After, the Maher Arar case became public and the Public Inquiry conducted by Justice O'Connor, things took another turn, nationally and internationally. The Public Safety department started a new initiative called "the Cross Cultural Round Table on Security". I don't how efficient this initiative was and how many terrorist attacks it has prevented but it was undeniably a PR tool to build bridges with some handpicked members of the Muslim Community. The new picture became: the Muslim Community was invited to the table. But, the perception remained: Muslim Community doesn't do enough.

On the ground, young people didn't pay attention at all to these political moves. They were busy on their smartphones or laptops hearing and watching other stories.

How is a new office of "counter-radicalization" is going to speak to la arge portion of disenchanted youth? The budget doesn't tell us how.

After the arrest of the Toronto 18, the focus of Security and Intelligence community seem to have shifted to the "radicalized youth". At that time, they were called the "home grown terrorists". Youth who grew up in Canada and seemed to have slipped under the radar of the Muslim community and the spying and police agencies. Youth, who former Prime Minister Harper mentioned last year in one of his speech as "whether they're in a basement, or whether they're in a mosque or somewhere else". The Conservative government even launched a national counter-radicalization program in 2014 to stop the number of Canadian youth joining ISIS.

So the question today that the Liberal is trying to answer "how can we talk to that the Muslim kid before he goes to his basement or his Mosque?"

And obviously, the reply comes with a "counter-radicalization" officer.

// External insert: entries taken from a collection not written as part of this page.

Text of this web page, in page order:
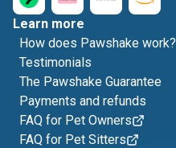
Learn more
How does Pawshake work?
Testimonials
The Pawshake Guarantee
Payments and refunds
FAQ for Pet Owners
FAQ for Pet Sitters
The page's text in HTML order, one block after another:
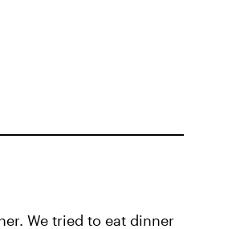
We tried to eat dinner
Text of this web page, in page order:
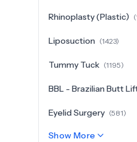
Rhinoplasty (Plastic) (
Liposuction (1423)
Tummy Tuck (1195)
BBL - Brazilian Butt
Eyelid Surgery (581)
Show More
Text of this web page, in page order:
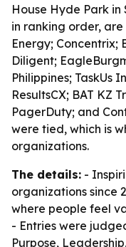
House Hyde Park in
in ranking order,
Energy; Concentrix;
Diligent;
Philippines; TaskUs
ResultsCX; BAT KZ
PagerDuty; and
were tied, which is
organizations.
The details: -
organizations since
where people feel
- Entries were
Purpose,
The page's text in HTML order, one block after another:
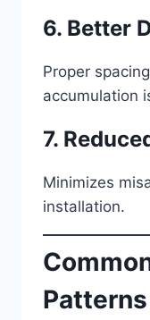
6. Better
Proper
accumulation
7.
Minimizes
installation.
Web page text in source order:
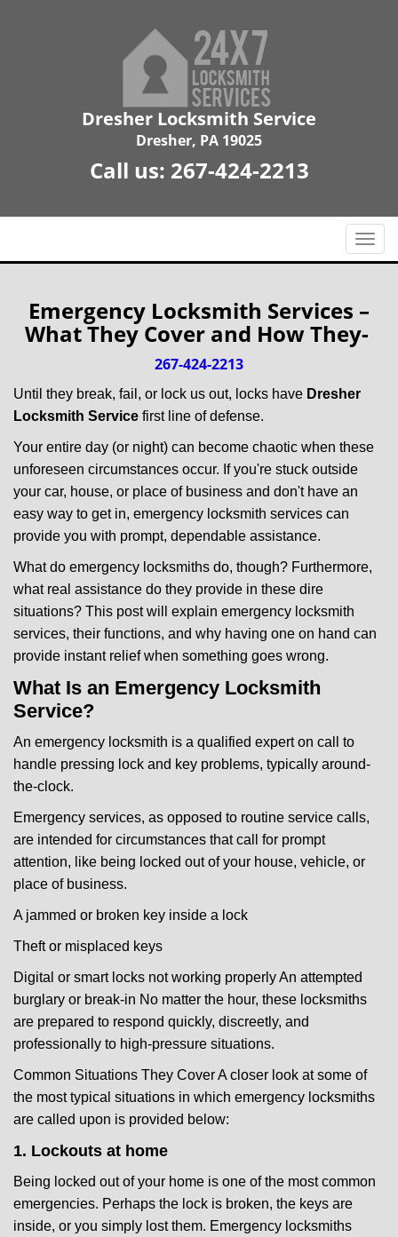
Dresher Locksmith Service
Dresher, PA 19025
Call us: 267-424-2213
T
o
l
e
a
Emergency Locksmith Services –
What They Cover and How They-
267-424-2213
Until they break, fail, or lock us out, locks have Dresher
Locksmith Service first line of defense.
Your entire day (or night) can become chaotic when these
unforeseen circumstances occur. If you're stuck outside
your car, house, or place of business and don't have an
easy way to get in, emergency locksmith services can
provide you with prompt, dependable assistance.
What do emergency locksmiths do, though? Furthermore,
what real assistance do they provide in these dire
situations? This post will explain emergency locksmith
services, their functions, and why having one on hand can
provide instant relief when something goes wrong.
What Is an Emergency Locksmith
Service?
An emergency locksmith is a qualified expert on call to
handle pressing lock and key problems, typically around-
the-clock.
Emergency services, as opposed to routine service calls,
are intended for circumstances that call for prompt
attention, like being locked out of your house, vehicle, or
place of business.
A jammed or broken key inside a lock
Theft or misplaced keys
Digital or smart locks not working properly An attempted
burglary or break-in No matter the hour, these locksmiths
are prepared to respond quickly, discreetly, and
professionally to high-pressure situations.
Common Situations They Cover A closer look at some of
the most typical situations in which emergency locksmiths
are called upon is provided below:
1. Lockouts at home
Being locked out of your home is one of the most common
emergencies. Perhaps the lock is broken, the keys are
inside, or you simply lost them. Emergency locksmiths

The name changes and the philosophy of racial profiling remains the same.

It is indeed this targeting that would make some of the young Muslim or new Muslim feel that they are not connected to their community leaders or to their mosques. It is this feeling of alienation that is problematic. Simply, they don't recognize themselves in this picture. So they would listen more to other leaders on the Internet. It is this obsession and all the media sensationalism that we created in our societies about Islamic terrorism. An office of counter-radicalization will become another tool of stigmatization or another tool to allow some self appointed leaders of the Muslim community to speak about their views on the radicalization. The biggest concern is that this sort of initiative will become another spying program on the Muslim people where suspicion and rumours will become facts.

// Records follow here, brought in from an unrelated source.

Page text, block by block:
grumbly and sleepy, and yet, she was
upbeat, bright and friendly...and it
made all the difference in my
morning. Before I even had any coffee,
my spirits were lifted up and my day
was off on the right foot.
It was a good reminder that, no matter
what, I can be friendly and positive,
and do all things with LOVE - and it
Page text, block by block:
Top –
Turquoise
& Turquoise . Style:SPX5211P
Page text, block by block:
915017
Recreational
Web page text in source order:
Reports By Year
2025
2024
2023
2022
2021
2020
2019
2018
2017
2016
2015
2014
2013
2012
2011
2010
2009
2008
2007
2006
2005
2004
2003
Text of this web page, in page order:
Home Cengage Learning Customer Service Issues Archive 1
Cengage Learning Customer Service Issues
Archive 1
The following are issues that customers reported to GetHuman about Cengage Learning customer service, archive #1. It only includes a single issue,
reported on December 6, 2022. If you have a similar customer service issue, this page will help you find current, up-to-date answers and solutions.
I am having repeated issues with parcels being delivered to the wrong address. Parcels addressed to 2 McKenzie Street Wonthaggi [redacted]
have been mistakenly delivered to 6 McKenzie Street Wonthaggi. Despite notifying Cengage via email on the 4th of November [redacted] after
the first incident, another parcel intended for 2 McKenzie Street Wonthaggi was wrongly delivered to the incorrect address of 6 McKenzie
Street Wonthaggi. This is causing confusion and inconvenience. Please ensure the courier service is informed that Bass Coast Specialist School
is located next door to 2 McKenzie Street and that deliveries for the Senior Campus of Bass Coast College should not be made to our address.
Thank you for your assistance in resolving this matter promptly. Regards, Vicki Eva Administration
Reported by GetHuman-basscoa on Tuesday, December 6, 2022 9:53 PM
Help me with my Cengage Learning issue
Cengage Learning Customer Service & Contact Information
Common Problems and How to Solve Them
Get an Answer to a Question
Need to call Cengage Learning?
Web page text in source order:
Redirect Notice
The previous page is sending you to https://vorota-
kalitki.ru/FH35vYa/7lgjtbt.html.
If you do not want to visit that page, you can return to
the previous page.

Yesterday's attacks in Brussels were conducted by Belgian citizens. Paris attacks in November were conducted by French citizens. Without justifying the killing of innocent people, we have to accept that many of these attackers grow up in marginalized communities filled with poverty, unemployment and a powerless sense about the injustice in the Middle-East. They didn't relate to their country of birth, they related more to violent speeches of leaders in Iraq and Syria. The meaning of belonging and identity are obviously being hijacked by globalization.

One common sentence heard many times from mothers of young people who had joined the ISIS fighters in the Middle East is " I didn't see this happening." Why an office of "counter-radicalization" would see it happening? It is unclear for me.

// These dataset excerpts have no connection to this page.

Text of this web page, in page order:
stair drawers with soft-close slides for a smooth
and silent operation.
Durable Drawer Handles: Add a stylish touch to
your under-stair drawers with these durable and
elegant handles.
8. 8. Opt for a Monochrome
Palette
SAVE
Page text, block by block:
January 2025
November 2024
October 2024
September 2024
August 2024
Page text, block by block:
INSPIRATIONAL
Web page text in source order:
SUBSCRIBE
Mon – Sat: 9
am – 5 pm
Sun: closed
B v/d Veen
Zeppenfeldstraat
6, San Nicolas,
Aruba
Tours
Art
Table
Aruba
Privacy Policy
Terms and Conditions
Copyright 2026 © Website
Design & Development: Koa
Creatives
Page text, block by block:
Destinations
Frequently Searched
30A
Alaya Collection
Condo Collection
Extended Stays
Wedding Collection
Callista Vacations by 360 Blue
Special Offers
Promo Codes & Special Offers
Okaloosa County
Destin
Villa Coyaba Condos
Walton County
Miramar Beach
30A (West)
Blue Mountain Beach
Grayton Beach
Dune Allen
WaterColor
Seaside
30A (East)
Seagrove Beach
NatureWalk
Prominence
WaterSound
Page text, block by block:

In the past decades, there were always ideologies that attracted young people. These ideologies used degrees of violence. Young Canadians were not exempt from them. Canadian joined militants groups in Franco's Spain, in Castro's Cuba or in Mao's China. They were not many and no office of counter radicalization was created.

Today, it is ISIS who is speaking to these youth. We should offer an alternative to that discourse.

Our role, as a society, is to offer hope, acceptance, opportunities, justice, and dreams to our youth. We have to offer new horizons for them. More spying, more security and more scrutiny won't be the solution.